Given an array $A$ and an index $i$, prove there always exists a subarray whose sum $\pmod {i} = 0$.

Question

Given is an array $A$ of positive integers with size $n$ and an array index $i$ (indexing starts at $1$). Prove using mathematical induction over $n$ that there always exists a contiguous subarray $S$ in $A$ such that the (sum of the elements of $S$) $\pmod {i} = 0.$

I get stuck halfway through the inductive step. Here is my work:

Let $p(n)$ denote the statement we're proving.

Base case: For $n = 1$ the statement holds (every positive integer mod $1 = 0$), so the subarray $S$ is the array $A$ itself.

Induction assumption: Suppose $p(n)$ is true.

Inductive step: For an array of size $n+1$ we consider the following two cases:

Case (1): $i \in \{1, 2, ..., n\}$. It follows directly from the inductive assumption that $p(n+1)$ is true (since $i \neq n+1$).
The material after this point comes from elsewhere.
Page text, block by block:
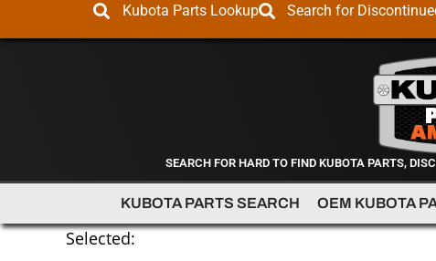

Case (2): $i = n+1$ (...).

This is where I get stuck, how would you argue that $S$ exists here?

Answer 1

All you have left is case $(2)$. This case cannot (as far as I can tell) be solved inductively, but it can be solved with the pigeonhole principle. I will give you a hint as to how this can be done.

The sum of a contiguous sub-array can be written as the difference of two prefix sums, e.g, $$ a_3+a_4+a_5=(a_1+a_2+a_3+a_4+a_5)-(a_1+a_2) $$ Furthermore, the contiguous sum is equivalent $\pmod {n+1}$ to zero if and only if the two prefix sums are equivalent to each other $\pmod {n+1}$. So you just need to show there exist two equal prefix sums. The pigeonhole principle naturally applies to showing there exist two equal things...